WHAT IS REQUIRED
Copy out the records precisely, omitting pictures.

Extracted records
• • • • • • •

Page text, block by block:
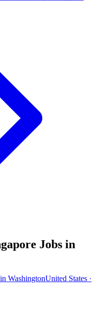
Jobs in
WashingtonUnited States ·
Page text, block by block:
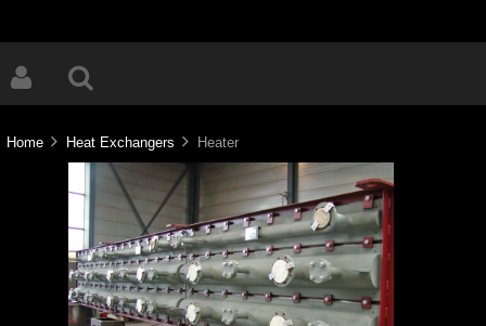
Home Heat Exchangers Heater
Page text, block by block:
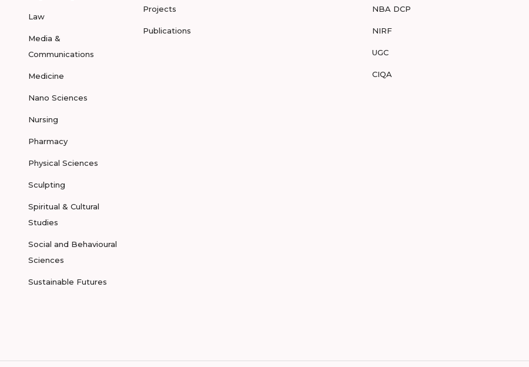
Law
Media &
Communications
Medicine
Nano Sciences
Nursing
Pharmacy
Physical Sciences
Sculpting
Spiritual & Cultural
Studies
Social and Behavioural
Sciences
Sustainable Futures
Projects
Publications
NBA DCP
NIRF
UGC
CIQA
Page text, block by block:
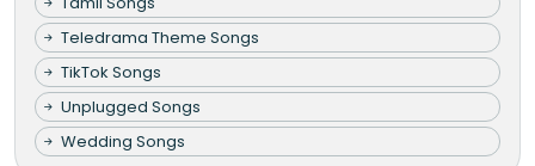
Teledrama Theme Songs
TikTok Songs
Unplugged Songs
Wedding Songs
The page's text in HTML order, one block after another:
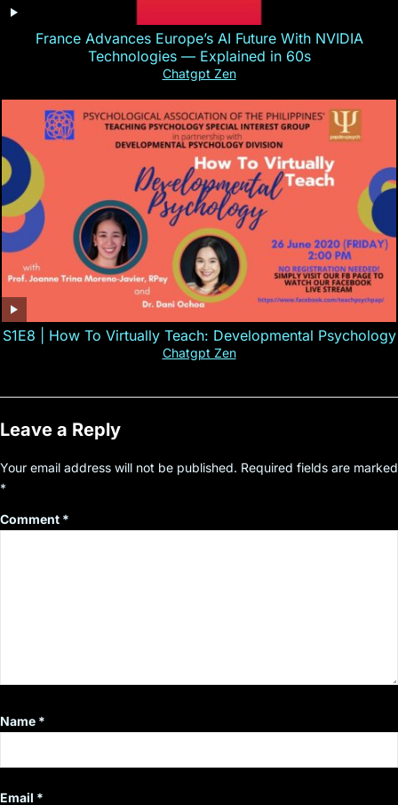
France Advances Europe’s AI Future With NVIDIA
Technologies — Explained in 60s
Chatgpt Zen
S1E8 | How To Virtually Teach: Developmental Psychology
Chatgpt Zen
Leave a Reply
Your email address will not be published. Required fields are marked
*
Comment *
Name *
Email *
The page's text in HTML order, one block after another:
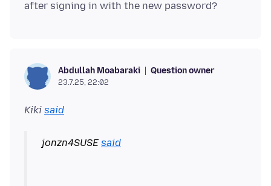
Abdullah Moabaraki Question owner
23.7.25, 22:02
Kiki said
jonzn4SUSE said

• • • • • • •

TASK ANSWER
Page text, block by block:
Jobs in
WashingtonUnited States ·
Page text, block by block:
Home Heat Exchangers Heater
Page text, block by block:
Law
Media &
Communications
Medicine
Nano Sciences
Nursing
Pharmacy
Physical Sciences
Sculpting
Spiritual & Cultural
Studies
Social and Behavioural
Sciences
Sustainable Futures
Projects
Publications
NBA DCP
NIRF
UGC
CIQA
Page text, block by block:
Teledrama Theme Songs
TikTok Songs
Unplugged Songs
Wedding Songs
The page's text in HTML order, one block after another:
France Advances Europe’s AI Future With NVIDIA
Technologies — Explained in 60s
Chatgpt Zen
S1E8 | How To Virtually Teach: Developmental Psychology
Chatgpt Zen
Leave a Reply
Your email address will not be published. Required fields are marked
*
Comment *
Name *
Email *
The page's text in HTML order, one block after another:
Abdullah Moabaraki Question owner
23.7.25, 22:02
Kiki said
jonzn4SUSE said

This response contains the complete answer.